A Novel Ensemble Method for Automated Short Answer Grading Based on Continuous Response IRT

Tue-02

Presented by: Tuo Liu

Tuo Liu ^*, Saba Mateen

Background, Objectives, and Research question: Automated Short Answer Grading (ASAG) is a field concerned with evaluating short answers written by students using various machine learning techniques. With the development of machine learning, several ASAG approaches have been proposed. According to prior surveys, an ASAG approach can be divided into two parts: language representation and learning algorithm. The choice of these two components can result in different theoretical underpinnings and use of information from short answers. To leverage the benefits of multiple approaches, ensemble methods that combine multiple approaches may lead to improved predictive performance than any one of the individual approaches alone. This study presents a novel ensemble method based on the Continuous Response Item Response Theory (IRT) model, which has been commonly used in psychometrics to combine the ratings from multiple human experts, for integrating different ASAG approaches. Using the validation with an open-accessed dataset ASAP-SAS, the performance of this new ensemble method will be compared to existing ensemble methods and individual approaches.

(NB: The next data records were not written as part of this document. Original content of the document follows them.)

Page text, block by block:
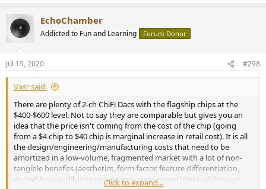
c
t
n
s
:
EchoChamber
Addicted to Fun and Learning Forum Donor
Jul 15, 2020 #298
Vasr said:
There are plenty of 2-ch ChiFi Dacs with the flagship chips at the
$400-$600 level. Not to say they are comparable but gives you an
idea that the price isn't coming from the cost of the chip (going
from a $4 chip to $40 chip is marginal increase in retail cost). It is all
the design/engineering/manufacturing costs that need to be
amortized in a low-volume, fragmented market with a lot of non-
tangible benefits (aesthetics, form factor, feature differentiation,
etc) with no audible improvements over something half the cost.
Click to expand...
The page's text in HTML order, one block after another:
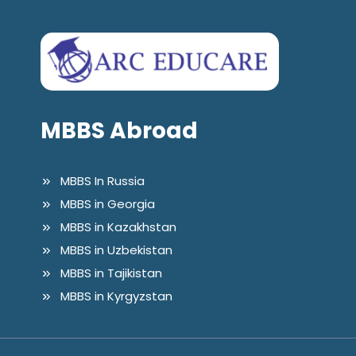
MBBS Abroad
MBBS In Russia
MBBS in Georgia
MBBS in Kazakhstan
MBBS in Uzbekistan
MBBS in Tajikistan
MBBS in Kyrgyzstan
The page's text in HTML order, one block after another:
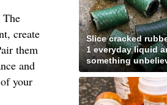
The
create
them
and
your
Slice cracked
1 everyday liquid
something
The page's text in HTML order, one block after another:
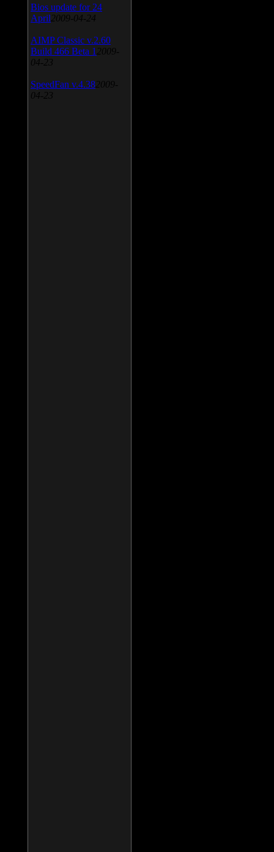
Bios update for 24
April 2009-04-24
AIMP Classic v.2.60
Build 466 Beta 1 2009-
04-23
SpeedFan v.4.38 2009-
04-23
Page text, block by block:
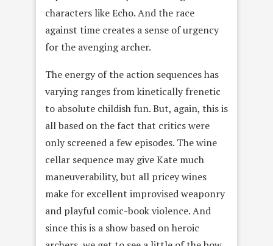
characters like Echo. And the race
against time creates a sense of urgency
for the avenging archer.
The energy of the action sequences has
varying ranges from kinetically frenetic
to absolute childish fun. But, again, this is
all based on the fact that critics were
only screened a few episodes. The wine
cellar sequence may give Kate much
maneuverability, but all pricey wines
make for excellent improvised weaponry
and playful comic-book violence. And
since this is a show based on heroic
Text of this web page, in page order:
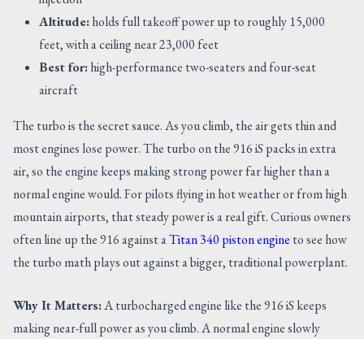
Altitude:holds full takeoff power up to roughly 15,000
feet, with a ceiling near 23,000 feet
Best for:high-performance two-seaters and four-seat
aircraft
The turbo is the secret sauce. As you climb, the air gets thin and
most engines lose power. The turbo on the 916 iS packs in extra
air, so the engine keeps making strong power far higher than a
normal engine would. For pilots flying in hot weather or from high
mountain airports, that steady power is a real gift. Curious owners
often line up the 916 against aTitan 340 piston engine to see how
the turbo math plays out against a bigger, traditional powerplant.
Why It Matters:A turbocharged engine like the 916 iS keeps
making near-full power as you climb. A normal engine slowly
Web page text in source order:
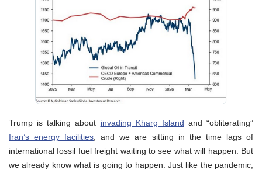
Trump is talking about invading Kharg Island and “obliterating”
Iran’s energy facilities, and we are sitting in the time lags of
international fossil fuel freight waiting to see what will happen. But
we already know what is going to happen. Just like the pandemic,
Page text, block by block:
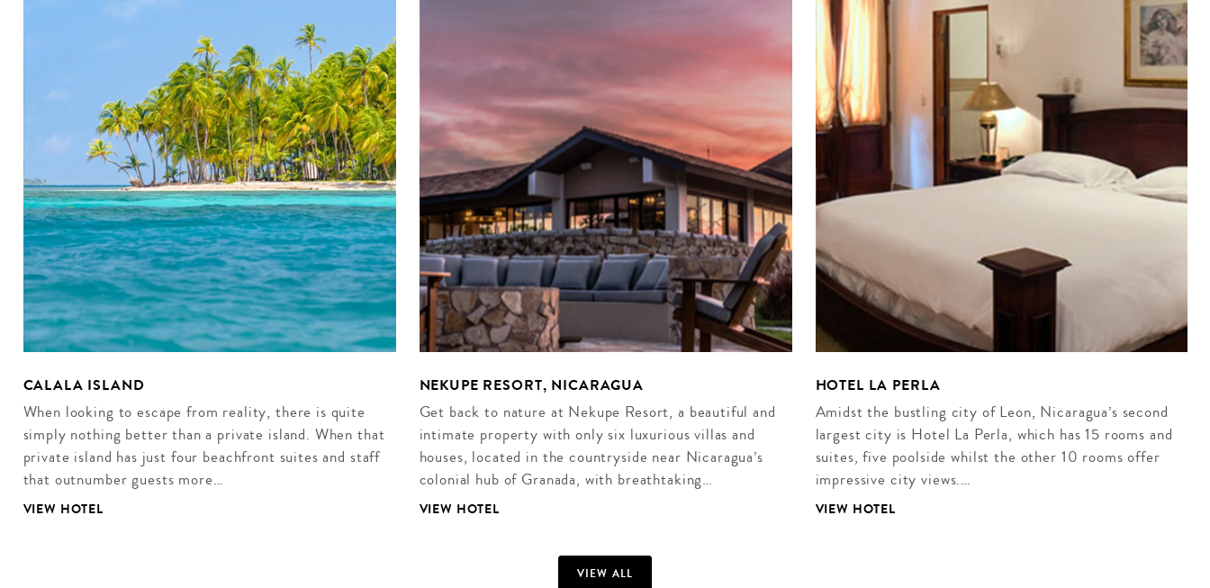
CALALA ISLAND
When looking to escape from reality, there is quite
simply nothing better than a private island. When that
private island has just four beachfront suites and staff
that outnumber guests more…
VIEW HOTEL
NEKUPE RESORT, NICARAGUA
Get back to nature at Nekupe Resort, a beautiful and
intimate property with only six luxurious villas and
houses, located in the countryside near Nicaragua’s
colonial hub of Granada, with breathtaking…
VIEW HOTEL
HOTEL LA PERLA
Amidst the bustling city of Leon, Nicaragua’s second
largest city is Hotel La Perla, which has 15 rooms and
suites, five poolside whilst the other 10 rooms offer
impressive city views.…
VIEW HOTEL
VIEW ALL
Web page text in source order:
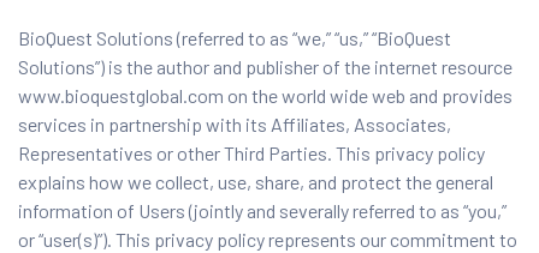
BioQuest Solutions (referred to as “we,” “us,” “BioQuest
Solutions”) is the author and publisher of the internet resource
www.bioquestglobal.com on the world wide web and provides
services in partnership with its Affiliates, Associates,
Representatives or other Third Parties. This privacy policy
explains how we collect, use, share, and protect the general
information of Users (jointly and severally referred to as “you,”
or “user(s)”). This privacy policy represents our commitment to
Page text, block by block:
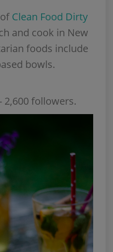
Clean Food Dirty
and cook in New
foods include
bowls.
- 2,600 followers.
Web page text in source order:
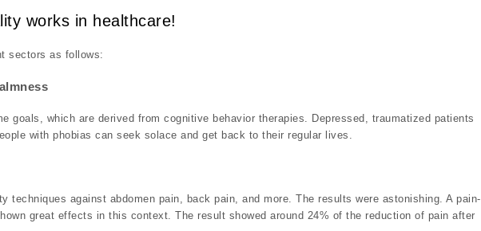
works in healthcare!
sectors as follows:
goals, which are derived from cognitive behavior therapies. Depressed, traumatized patients
with phobias can seek solace and get back to their regular lives.
techniques against abdomen pain, back pain, and more. The results were astonishing. A pain-
great effects in this context. The result showed around 24% of the reduction of pain after
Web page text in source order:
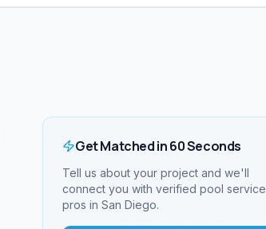
Get Matched in 60 Seconds
Tell us about your project and we'll
connect you with verified pool service
pros in San Diego.
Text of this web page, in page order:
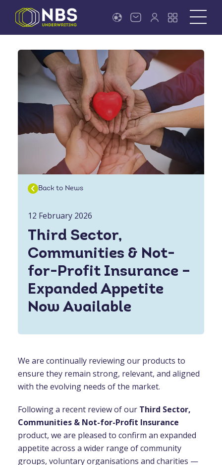
Back to News
12 February 2026
Third Sector,
Communities & Not-
for-Profit Insurance –
Expanded Appetite
Now Available
We are continually reviewing our products to
ensure they remain strong, relevant, and aligned
with the evolving needs of the market.
Following a recent review of our Third Sector,
Communities & Not-for-Profit Insurance
product, we are pleased to confirm an expanded
appetite across a wider range of community
groups, voluntary organisations and charities —
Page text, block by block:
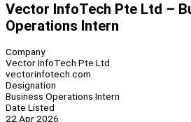
Vector InfoTech Pte Ltd –
Operations Intern
Company
Vector InfoTech Pte Ltd
vectorinfotech.com
Designation
Business Operations Intern
Date Listed
22 Apr 2026
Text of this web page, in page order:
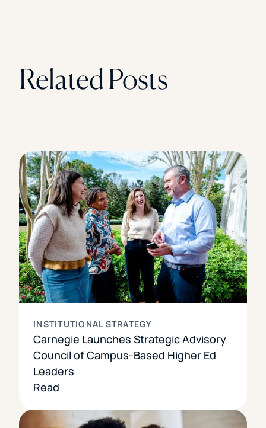
Related Posts
INSTITUTIONAL STRATEGY
Carnegie Launches Strategic Advisory
Council of Campus-Based Higher Ed
Leaders
Read

Method: Specifically, this framework utilizes IRT to model the probabilities of predictive classification in each ASAG approach, taking into account the unique characteristics of each individual approach. The latent score of the IRT model is then utilized as the ensemble probability for final grading. The study will also compare three commonly used ensemble methods: majority voting, distribution summation, and the Generalized Many Facet Rasch Model(g-MFRM). The performance of these methods will be evaluated using two metrics: the Brier Score and Quadratic Kappa.

Selected individual approaches in ASAG: In this study, we aim to incorporate all possible combinations of several usually used language representations and learning algorithms. The language representations we plan to consider include: the Bag-of-Words model (n-gram), Distributed Representations (such as Neural Network-based approaches, like NNLM and RNNLM), and Pre-trained Models (word2vec, GloVe, BERT). The learning algorithms to be included in the study are Logistic Regression, Random Forest, and Multi-layer Perceptron (MLP). Additionally, pre-trained models like BERT can be added additional layers (fine-tune), combining language representation and learning algorithm into one model. This hybrid approach will also be considered as a separate category.

Expected results and implications: We expect that our new ensemble method will result in improved performance compared to the other ensemble methods and individual approaches, as indicated by higher scores on both evaluation metrics. Theoretically, this research attempts to combine the knowledge from both psychometrics and machine learning fields. The results of this study are expected to provide insights into the optimal integration of different language representations and learning algorithms for better predictive performance in the field of ASAG.